Yes, this week I could write about rocket attacks, terrorism, and nuclear threats, but let's take a little break from the constant predictions of our demise. Let's skip another snide remark about Ehud Olmert, the successful unifier of the nation. (O.K., so one snide remark) or the latest sad statistics from Sderot. While, any of us could write volumes about how unfair the world can be when it comes to Israel, we must not let that become our obsession. We have to constantly remind everyone, especially ourselves, how incredible it is to live here. Just look at the city of Jerusalem.

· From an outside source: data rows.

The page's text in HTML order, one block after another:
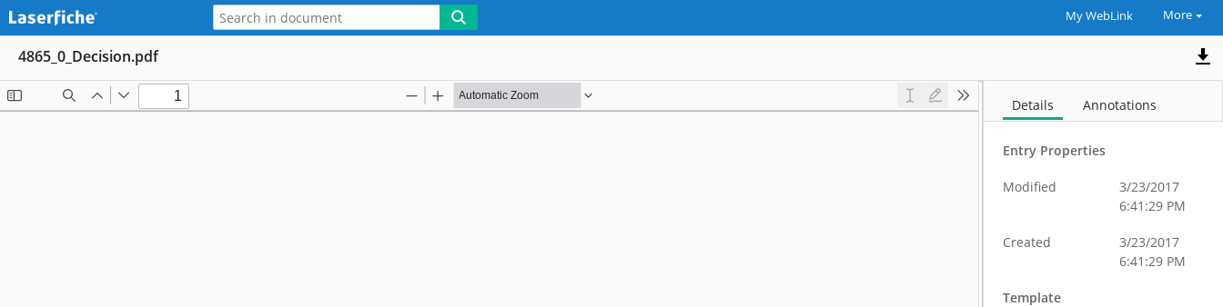
My WebLink More
4865_0_Decision.pdf
Details Annotations
Entry Properties
Modified
3/23/2017
6:41:29 PM
Created
3/23/2017
6:41:29 PM
Template
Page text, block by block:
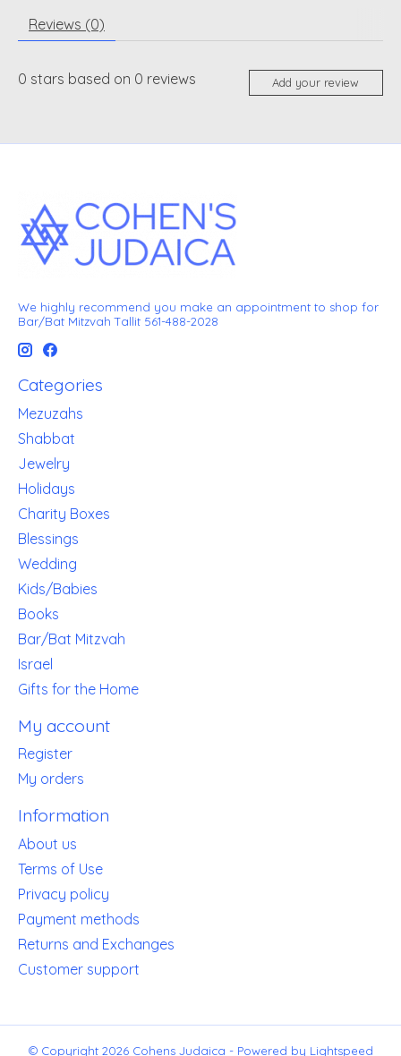
Reviews (0)
0 stars based on 0 reviews Add your review
We highly recommend you make an appointment to shop for
Bar/Bat Mitzvah Tallit 561-488-2028
Categories
Mezuzahs
Shabbat
Jewelry
Holidays
Charity Boxes
Blessings
Wedding
Kids/Babies
Books
Bar/Bat Mitzvah
Israel
Gifts for the Home
My account
Register
My orders
Information
About us
Terms of Use
Privacy policy
Payment methods
Returns and Exchanges
Customer support
© Copyright 2026 Cohens Judaica - Powered by Lightspeed

In Maryland, every week on Shabbat, I used to sing about Jerusalem. Now, I work here. The anniversary of Jerusalem's unification just passed by and I joined a late night hike around the city. For most of Jerusalem's history, going back thousands of years, Jews lived in fear of being driven out. It doesn't matter if it was the Romans, burning down the city, or the British, hanging members of the Hagana, the great empires of the world have always had a problem with a Jewish Jerusalem. Today, just forty years after the city's re-unification, I can walk freely around the streets late at night on the hunt for good falafel. I do so not in ignorance of the sacrifices that have been made for our capital city, but rather in gratitude for them.

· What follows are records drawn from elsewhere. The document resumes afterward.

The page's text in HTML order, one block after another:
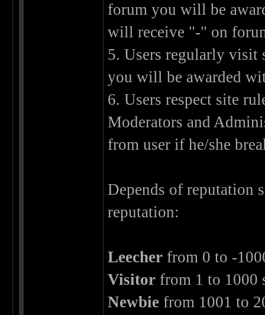
forum you will be
will receive "-" on
5. Users regularly visit
you will be awarded
6. Users respect site
Moderators and
from user if he/she
Depends of reputation
reputation:
Leecher from 0 to -
Visitor from 1 to 1000
Newbie from 1001 to
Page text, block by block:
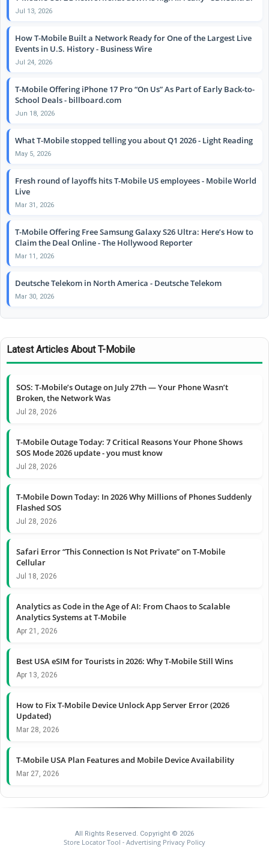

CLAL buildingI have to pay another visit to the mysterious CLAL building again to obtain an important document that is part of the scavenger hunt of getting an Israeli mortgage. The CLAL building is a monstrous office building next to the much more pleasant shuk. Now, I know the office is on the twelfth floor. What is unusual, is that in some parts of the building, the twelfth floor doesn't exist! That's right, at some point, some architect thought it would be really neat to leave a hole in the building that otherwise would have been the rest of the twelfth floor. While you can reach the official office of Important Pieces of Paper (IPP), only one elevator in the whole building will take you there. Just go there some time when you don't need a mortgage and spend a few minutes watching exasperated Olim run from elevator to elevator, trying to find the right one before the 19 minutes that the office is actually open go by.

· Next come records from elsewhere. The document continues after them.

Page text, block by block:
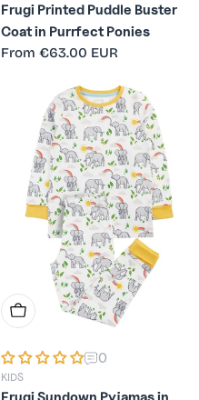
Frugi Printed Puddle Buster
Coat in Purrfect Ponies
Regular
From €63.00 EUR
Choose Options
0
KIDS
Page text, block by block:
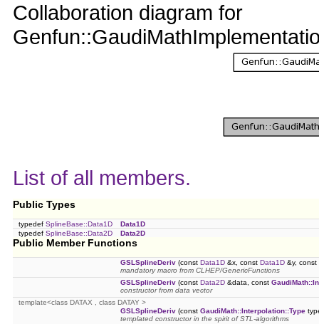
Collaboration diagram for
List of all members.
Public Types
typedef SplineBase::Data1D
Data1D
typedef SplineBase::Data2D Data2D
Public Member Functions
GSLSplineDeriv (const Data1D &x, const Data1D &y, const
mandatory macro from CLHEP/GenericFunctions
GSLSplineDeriv (const Data2D &data, const
constructor from data vector
template<class DATAX , class DATAY >
GSLSplineDeriv (const GaudiMath::Interpolation::Type
templated constructor in the spirit of STL-algorithms
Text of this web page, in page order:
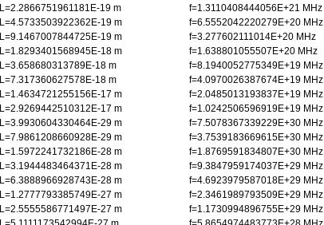
L=2.2866751961181E-19 m f=1.3110408444056E+21 MHz
L=4.5733503922362E-19 m f=6.5552042220279E+20 MHz
L=9.1467007844725E-19 m f=3.277602111014E+20 MHz
L=1.8293401568945E-18 m f=1.638801055507E+20 MHz
L=3.658680313789E-18 m f=8.1940052775349E+19 MHz
L=7.317360627578E-18 m f=4.0970026387674E+19 MHz
L=1.4634721255156E-17 m f=2.0485013193837E+19 MHz
L=2.9269442510312E-17 m f=1.0242506596919E+19 MHz
L=3.9930604330464E-29 m f=7.5078367339229E+30 MHz
L=7.9861208660928E-29 m f=3.7539183669615E+30 MHz
L=1.5972241732186E-28 m f=1.8769591834807E+30 MHz
L=3.1944483464371E-28 m f=9.3847959174037E+29 MHz
L=6.3888966928743E-28 m f=4.6923979587018E+29 MHz
L=1.2777793385749E-27 m f=2.3461989793509E+29 MHz
L=2.5555586771497E-27 m f=1.1730994896755E+29 MHz

Yet no matter how much fun the bureaucratic process of getting a mortgage is, no one (or hardly anyone) will shoot at you as you do it. Many buildings around Jerusalem still have bullet holes from 1948. The very fact that Jerusalem today is the capital of a Jewish country is an unbelievable miracle. The very fact that people will lend you money to build a house in Jerusalem (or even better, in the deadly West Bank) is astonishing. Yet here we are.

I don't mean to say that Jerusalem is perfect. There are many problems that need to be addressed. (Thankfully, lack of quality falafel is not one of them.) But that's just the point. We Jews have a chance to shape the city on our own. There is no Roman, Turkish, or British officials who will decide where the streets should go. On our own we can create a first-rate light rail system. We can make high quality Jewish education accessible to all. How about nonflammable garbage dumpsters? There is certainly a need.

Jerusalem and the rest of Israel, including the "West Bank" both inside and outside the "fence" have enormous potential. Olim who come here know that sometimes things can be difficult, but we don't have enough time to worry all day about whether the sky is falling. If we were not optimistic, we would never have come.

Shabbat Shalom from our blessed nation.